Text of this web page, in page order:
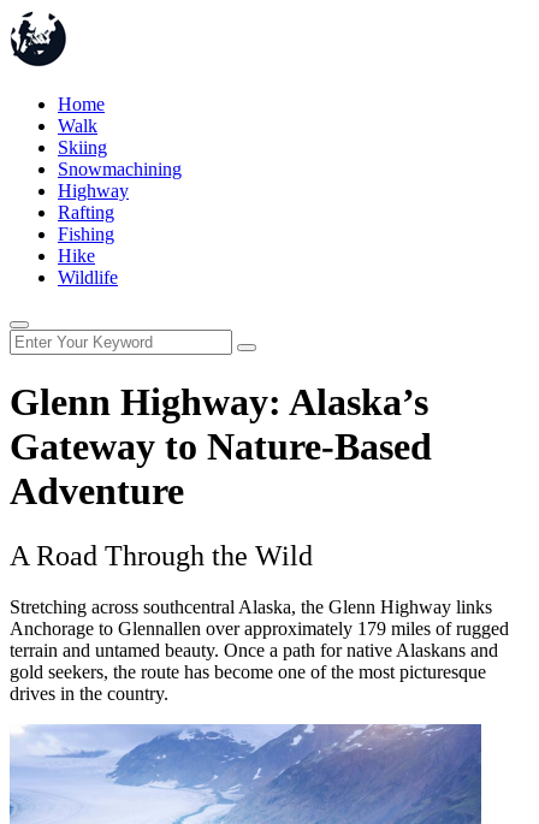
Home
Walk
Skiing
Snowmachining
Highway
Rafting
Fishing
Hike
Wildlife
Glenn Highway: Alaska’s
Gateway to Nature-Based
Adventure
A Road Through the Wild
Stretching across southcentral Alaska, the Glenn Highway links
Anchorage to Glennallen over approximately 179 miles of rugged
terrain and untamed beauty. Once a path for native Alaskans and
gold seekers, the route has become one of the most picturesque
drives in the country.
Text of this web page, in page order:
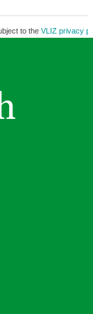
to the VLIZ privacy
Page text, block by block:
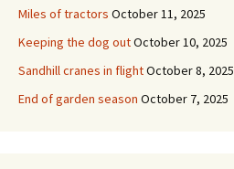
Miles of tractors October 11, 2025
Keeping the dog outOctober 10, 2025
Sandhill cranes in flightOctober 8, 2025
End of garden season October 7, 2025
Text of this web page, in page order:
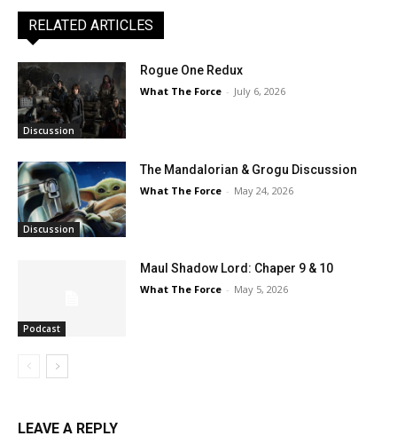
RELATED ARTICLES
Discussion
Rogue One Redux
What The Force - July 6, 2026
Discussion
The Mandalorian & Grogu Discussion
What The Force - May 24, 2026
Podcast
Maul Shadow Lord: Chaper 9 & 10
What The Force - May 5, 2026
LEAVE A REPLY
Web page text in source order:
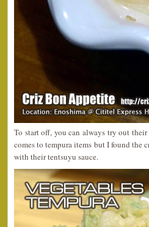
To start off, you can always try out their
comes to tempura items but I found the
with their tentsuyu sauce.
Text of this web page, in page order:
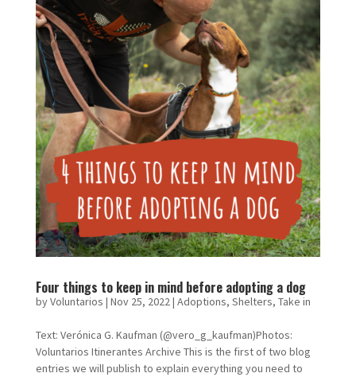
Four things to keep in mind before adopting a dog
byVoluntarios | Nov 25, 2022| Adoptions, Shelters, Take in
Text: Verónica G. Kaufman (@vero_g_kaufman)Photos:
Voluntarios Itinerantes Archive This is the first of two blog
entries we will publish to explain everything you need to
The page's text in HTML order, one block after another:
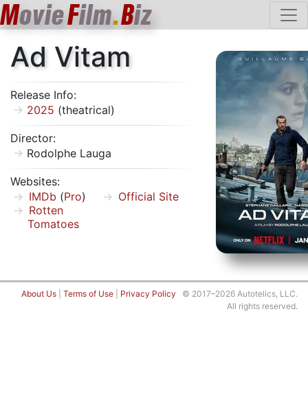
MovieFilm.Biz
Ad Vitam
Release Info:
2025 (theatrical)
Director:
Rodolphe Lauga
Websites:
IMDb (Pro)
Rotten
Tomatoes
Official Site
About Us Terms of Use Privacy Policy © 2017–2026 Autotelics, LLC.
All rights reserved.
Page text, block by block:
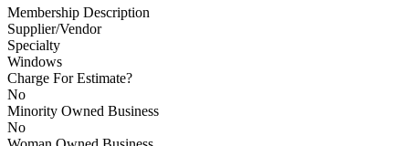
Membership Description
Supplier/Vendor
Specialty
Windows
Charge For Estimate?
No
Minority Owned Business
No
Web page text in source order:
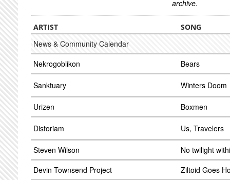
archive.
ARTIST SONG
News & Community Calendar
Nekrogoblikon
Bears
Sanktuary Winters Doom
Urizen Boxmen
Distoriam Us, Travelers
Steven Wilson
No twilight
Devin Townsend Project
Ziltoid Goes
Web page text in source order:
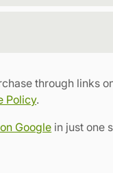
through links
Policy.
Google in just one
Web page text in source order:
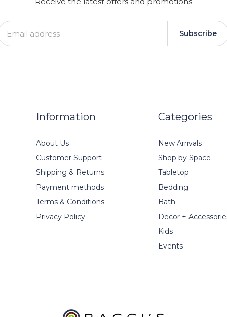
Subscribe
Information
About Us
Customer Support
Shipping & Returns
Payment methods
Terms & Conditions
Privacy Policy
Categories
New Arrivals
Shop by Space
Tabletop
Bedding
Bath
Decor +
Kids
Events
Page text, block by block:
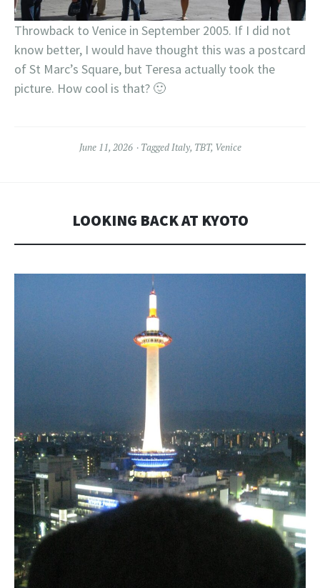
Throwback to Venice in September 2005. If I did not
know better, I would have thought this was a postcard
of St Marc’s Square, but Teresa actually took the
picture. How cool is that? 🙂
June 11, 2026 TaggedItaly, TBT, Venice
LOOKING BACK AT KYOTO

- [Problem to solve] Transcribe the data verbatim. No picture belongs in the result.

- [Completed exercise]
Text of this web page, in page order:
Home
Walk
Skiing
Snowmachining
Highway
Rafting
Fishing
Hike
Wildlife
Glenn Highway: Alaska’s
Gateway to Nature-Based
Adventure
A Road Through the Wild
Stretching across southcentral Alaska, the Glenn Highway links
Anchorage to Glennallen over approximately 179 miles of rugged
terrain and untamed beauty. Once a path for native Alaskans and
gold seekers, the route has become one of the most picturesque
drives in the country.
Text of this web page, in page order:
to the VLIZ privacy
Page text, block by block:
Miles of tractors October 11, 2025
Keeping the dog outOctober 10, 2025
Sandhill cranes in flightOctober 8, 2025
End of garden season October 7, 2025
Text of this web page, in page order:
RELATED ARTICLES
Discussion
Rogue One Redux
What The Force - July 6, 2026
Discussion
The Mandalorian & Grogu Discussion
What The Force - May 24, 2026
Podcast
Maul Shadow Lord: Chaper 9 & 10
What The Force - May 5, 2026
LEAVE A REPLY
Web page text in source order:
To start off, you can always try out their
comes to tempura items but I found the
with their tentsuyu sauce.
Text of this web page, in page order:
Four things to keep in mind before adopting a dog
byVoluntarios | Nov 25, 2022| Adoptions, Shelters, Take in
Text: Verónica G. Kaufman (@vero_g_kaufman)Photos:
Voluntarios Itinerantes Archive This is the first of two blog
entries we will publish to explain everything you need to
The page's text in HTML order, one block after another:
MovieFilm.Biz
Ad Vitam
Release Info:
2025 (theatrical)
Director:
Rodolphe Lauga
Websites:
IMDb (Pro)
Rotten
Tomatoes
Official Site
About Us Terms of Use Privacy Policy © 2017–2026 Autotelics, LLC.
All rights reserved.
Page text, block by block:
Membership Description
Supplier/Vendor
Specialty
Windows
Charge For Estimate?
No
Minority Owned Business
No
Web page text in source order:
archive.
ARTIST SONG
News & Community Calendar
Nekrogoblikon
Bears
Sanktuary Winters Doom
Urizen Boxmen
Distoriam Us, Travelers
Steven Wilson
No twilight
Devin Townsend Project
Ziltoid Goes
Web page text in source order:
through links
Policy.
Google in just one
Web page text in source order:
Subscribe
Information
About Us
Customer Support
Shipping & Returns
Payment methods
Terms & Conditions
Privacy Policy
Categories
New Arrivals
Shop by Space
Tabletop
Bedding
Bath
Decor +
Kids
Events
Page text, block by block:
Throwback to Venice in September 2005. If I did not
know better, I would have thought this was a postcard
of St Marc’s Square, but Teresa actually took the
picture. How cool is that? 🙂
June 11, 2026 TaggedItaly, TBT, Venice
LOOKING BACK AT KYOTO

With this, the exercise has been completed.